Stephen Huneck ( ; October 8, 1948 – January 7, 2010) was an American wood carving folk artist, furniture maker, painter, and author. Much of his artwork focused on dogs, including The Dog Chapel at his Dog Mountain farmstead.

Biography
Huneck was born in Columbus, Ohio, but grew up in Sudbury, Massachusetts, as one of seven children. Huneck had severe dyslexia, but he found calm in exploring the woods near his home and roughly carving bits of fallen branches. After graduating from Lincoln–Sudbury Regional High School, Huneck moved to Boston at age 17 to attend Massachusetts College of Art, working as a taxi cab driver to pay his bills. He also began finding and restoring antique furniture, beginning with an old chair he noticed had been set out for trash collection. Repairing old wooden pieces helped Huneck develop his skill as a carver.

Huneck met fellow student Gwen Ide in Boston and the pair moved to Maine and then Vermont, settling at the Quarry Hill Creative Center in Rochester, Vermont, where he began to work in wood and continuing to sell antiques. He was discovered in 1984 when Jay Johnson noticed one of his carvings, an angel carved from pine, in Huneck's pick-up truck. Johnson asked Huneck how much he wanted for the angel. Not intending to sell it and believing that the man would not pay such a high price, Huneck told Johnson that he wanted $1,000. Johnson, a Manhattan-based art gallery owner focused on folk art, bought the angel on the spot and then continued to purchase carvings from Huneck.

In 1994, Huneck fell down the stairs at his studio while carrying a large carving, breaking several ribs and suffering a head injury. While in hospital after the fall, he suffered from acute respiratory distress syndrome and ended up in a coma for two months. During his recovery, Huneck found his hands were too weak to carve in his traditional manner, so he began more "gentle" carving, using a mallet and chisel to make woodcuts. The prime subject for these artworks was Sally, Huneck's black lab, who, along with his other dogs, helped encourage him in his recovery.
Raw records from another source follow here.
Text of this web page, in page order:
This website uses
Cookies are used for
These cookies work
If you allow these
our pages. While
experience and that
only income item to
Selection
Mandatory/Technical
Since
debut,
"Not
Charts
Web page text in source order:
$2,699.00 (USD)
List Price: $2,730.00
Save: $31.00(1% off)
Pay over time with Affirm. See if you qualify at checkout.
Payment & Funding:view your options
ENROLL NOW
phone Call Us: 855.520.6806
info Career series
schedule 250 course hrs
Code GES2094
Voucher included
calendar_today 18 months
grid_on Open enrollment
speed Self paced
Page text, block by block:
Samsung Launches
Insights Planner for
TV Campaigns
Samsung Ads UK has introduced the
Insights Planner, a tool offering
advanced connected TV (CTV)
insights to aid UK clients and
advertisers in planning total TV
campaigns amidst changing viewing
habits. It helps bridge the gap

After recovering from the accident, Huneck purchased the property in St. Johnsbury, Vermont, that would become Dog Mountain in 1995, turning an old barn on the site into his studio. Although it was their home, the Hunecks opened Dog Mountain to the public, inviting people to bring their dogs to two annual gatherings, the Dog Party and Dog Fest, where dogs could run off-leash.

In 1996, for its salute to folk art at the 1996 Olympic Games in Atlanta, The Coca-Cola Co. commissioned a  Coke bottle carving from Huneck, which he capped with a gold-winged cow.
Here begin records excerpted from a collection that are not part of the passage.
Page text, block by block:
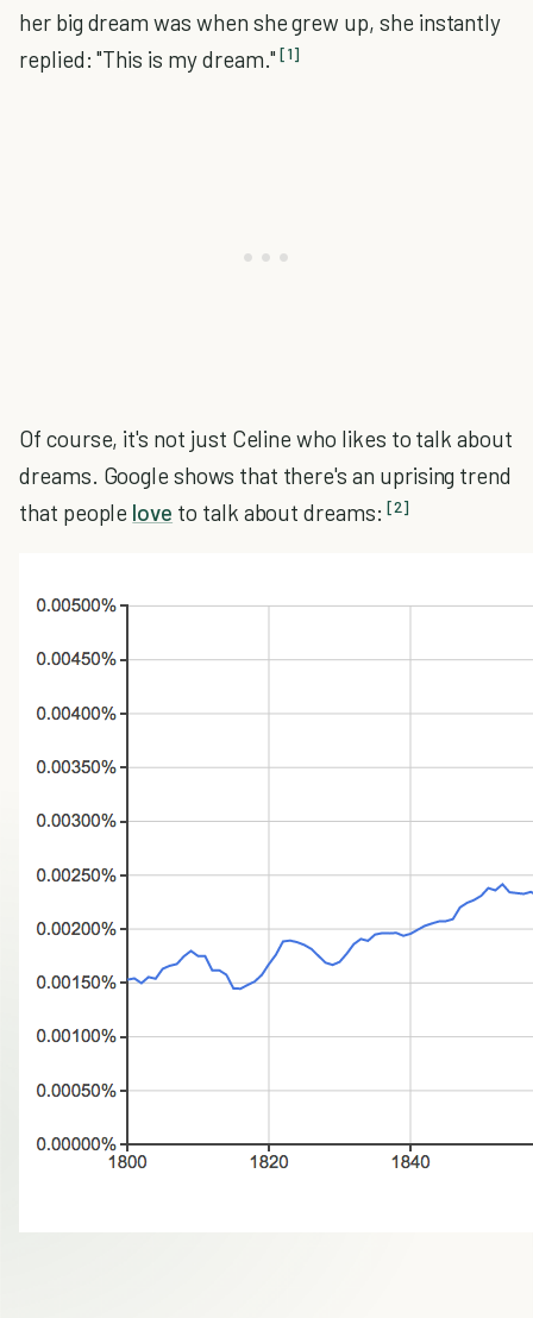
her big dream was when she grew up, she instantly
replied: "This is my dream." [1]
Of course, it's not just Celine who likes to talk about
dreams. Google shows that there's an uprising trend
that people love to talk about dreams: [2]
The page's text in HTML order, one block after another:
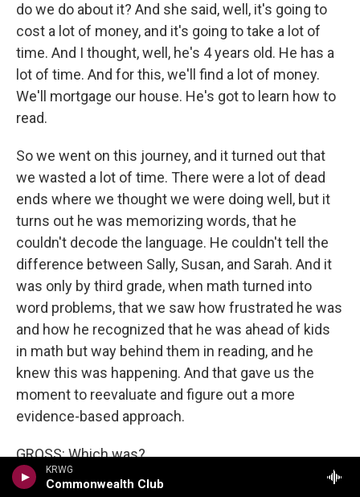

Despite his critical success, Huneck and Dog Mountain suffered financially during the Great Recession and after having to layoff a number of employees, Huneck, who suffered from depression, committed suicide on January 7, 2010, outside his psychiatrist's office in Littleton, New Hampshire.

The Dog Chapel

Huneck began building The Dog Chapel at Dog Mountain in 1997. Huneck described his coma as a "near death experience" during which a dog-headed figure visited him and sold him "a fantastic dog sculpture that seemed to contain the secrets of life itself," inspiring him to build the chapel. The chapel, a replica of a classic white New England country church from the 1820s, took three years to complete. It features carved wooden dogs lining the pews, and dog-themed stained glass windows in its  main room. In addition to standard human sized doors, the chapel has a dog door.

Atop the chapel's steeple is the golden Angel Dog sculpture, a  winged Labrador retriever taking flight. It acts as a fully functional weathervane. Angel Dog fell from the steeple in 2010, but was restored in 2020.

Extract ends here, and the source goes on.